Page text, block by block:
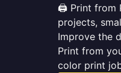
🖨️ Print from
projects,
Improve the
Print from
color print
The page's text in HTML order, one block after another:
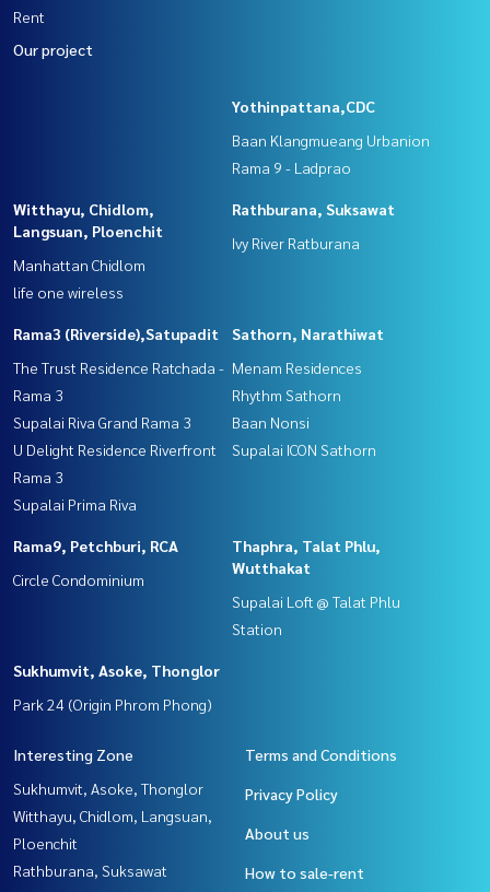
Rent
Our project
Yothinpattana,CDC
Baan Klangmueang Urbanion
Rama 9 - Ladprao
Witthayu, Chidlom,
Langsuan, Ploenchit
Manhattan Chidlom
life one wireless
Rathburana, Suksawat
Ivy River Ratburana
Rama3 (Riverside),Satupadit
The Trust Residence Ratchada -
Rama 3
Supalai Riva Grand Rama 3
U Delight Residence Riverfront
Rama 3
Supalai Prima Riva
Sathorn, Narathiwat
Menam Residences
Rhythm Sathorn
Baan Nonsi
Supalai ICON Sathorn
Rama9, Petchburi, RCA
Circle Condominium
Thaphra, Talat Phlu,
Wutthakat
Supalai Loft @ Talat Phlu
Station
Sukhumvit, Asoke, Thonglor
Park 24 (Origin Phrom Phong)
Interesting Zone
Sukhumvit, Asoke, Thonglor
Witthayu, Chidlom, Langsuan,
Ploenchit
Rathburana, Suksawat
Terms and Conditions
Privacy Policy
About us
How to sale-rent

------------------------------------------------------------

• Your task: Give back exactly the lines from the one with "Supalai ICON Sathorn" through the final line of the material, both ends included, and no others.

• Result of the task:
Supalai ICON Sathorn
Rama9, Petchburi, RCA
Circle Condominium
Thaphra, Talat Phlu,
Wutthakat
Supalai Loft @ Talat Phlu
Station
Sukhumvit, Asoke, Thonglor
Park 24 (Origin Phrom Phong)
Interesting Zone
Sukhumvit, Asoke, Thonglor
Witthayu, Chidlom, Langsuan,
Ploenchit
Rathburana, Suksawat
Terms and Conditions
Privacy Policy
About us
How to sale-rent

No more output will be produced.